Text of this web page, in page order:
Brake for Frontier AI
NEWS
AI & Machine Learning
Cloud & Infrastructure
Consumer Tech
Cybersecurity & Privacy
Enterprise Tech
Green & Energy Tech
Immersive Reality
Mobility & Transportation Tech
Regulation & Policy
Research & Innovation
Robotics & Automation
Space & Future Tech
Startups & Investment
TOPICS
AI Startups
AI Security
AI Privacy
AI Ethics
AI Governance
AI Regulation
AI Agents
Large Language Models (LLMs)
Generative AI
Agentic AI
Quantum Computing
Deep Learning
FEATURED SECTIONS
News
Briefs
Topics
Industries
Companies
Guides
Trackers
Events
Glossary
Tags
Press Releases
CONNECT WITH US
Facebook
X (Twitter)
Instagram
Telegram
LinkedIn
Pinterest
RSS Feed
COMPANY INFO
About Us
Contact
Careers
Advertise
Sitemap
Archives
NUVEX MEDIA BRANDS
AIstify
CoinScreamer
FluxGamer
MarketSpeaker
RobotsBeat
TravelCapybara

The problem: Please transcribe the whole listing exactly as it stands.

Expected answer:
Text of this web page, in page order:
Brake for Frontier AI
NEWS
AI & Machine Learning
Cloud & Infrastructure
Consumer Tech
Cybersecurity & Privacy
Enterprise Tech
Green & Energy Tech
Immersive Reality
Mobility & Transportation Tech
Regulation & Policy
Research & Innovation
Robotics & Automation
Space & Future Tech
Startups & Investment
TOPICS
AI Startups
AI Security
AI Privacy
AI Ethics
AI Governance
AI Regulation
AI Agents
Large Language Models (LLMs)
Generative AI
Agentic AI
Quantum Computing
Deep Learning
FEATURED SECTIONS
News
Briefs
Topics
Industries
Companies
Guides
Trackers
Events
Glossary
Tags
Press Releases
CONNECT WITH US
Facebook
X (Twitter)
Instagram
Telegram
LinkedIn
Pinterest
RSS Feed
COMPANY INFO
About Us
Contact
Careers
Advertise
Sitemap
Archives
NUVEX MEDIA BRANDS
AIstify
CoinScreamer
FluxGamer
MarketSpeaker
RobotsBeat
TravelCapybara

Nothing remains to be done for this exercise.